Unomaly Hack Week

Emil Stenqvist
Unomaly Blog
Published in
6 min readOct 24, 2018

For fun and profit — the why, how and our takeaways.

So, Unomaly had a hack week!

After the last release, we decided to take the whole following week and let everyone work on whatever they want! The purpose was to encourage people to get creative and explore ideas without restrictions. This resulted in almost a dozen projects, done both individually and in self-formed teams.

Why a hack week?

Making software is a highly creative endeavour. However, day to day work largely comes down to following a roadmap and making prioritizations according to customer needs and team strength — slimming and stripping — in order to sustain a business. Even if you try to stay agile and all that jazz, there will be times where people have great ideas that just sound too “out there” to bet on — or that need exploration before they can even be suggested. And that’s what we think the hack week is for!

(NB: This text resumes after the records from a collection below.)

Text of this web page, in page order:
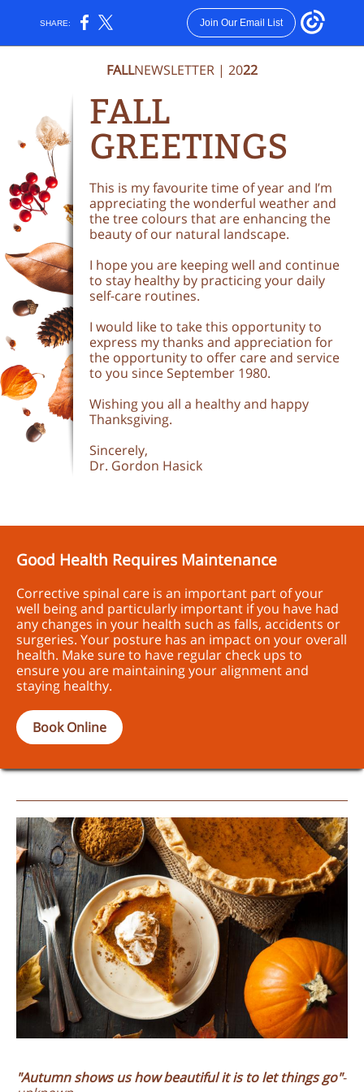
SHARE: Join Our Email List
FALLNEWSLETTER | 2022
FALL
GREETINGS
This is my favourite time of year and I’m
appreciating the wonderful weather and
the tree colours that are enhancing the
beauty of our natural landscape.
I hope you are keeping well and continue
to stay healthy by practicing your daily
self-care routines.
I would like to take this opportunity to
express my thanks and appreciation for
the opportunity to offer care and service
to you since September 1980.
Wishing you all a healthy and happy
Thanksgiving.
Sincerely,
Dr. Gordon Hasick
Good Health Requires Maintenance
Corrective spinal care is an important part of your
well being and particularly important if you have had
any changes in your health such as falls, accidents or
surgeries. Your posture has an impact on your overall
health. Make sure to have regular check ups to
ensure you are maintaining your alignment and
staying healthy.
Book Online
"Autumn showsus how beautiful it is to let things go"-
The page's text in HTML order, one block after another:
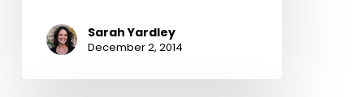
Sarah Yardley
December 2, 2014

The whole software business has its roots in the hacker scene. Before it became a way actually making money, people would just get together at their spare time, and work on things that sparked their curiosity and challenged their intellectual abilities (and sometimes left them severely sleep deprived) — to hack! Hacking is tinkering, inventing, playing around and exploring without constriction, or even necessarily a goal. It’s about letting of go of what is useful or what will make you the most money, and just having fun! However, as it turns out — what is created in this way often turns out to both profitable and useful.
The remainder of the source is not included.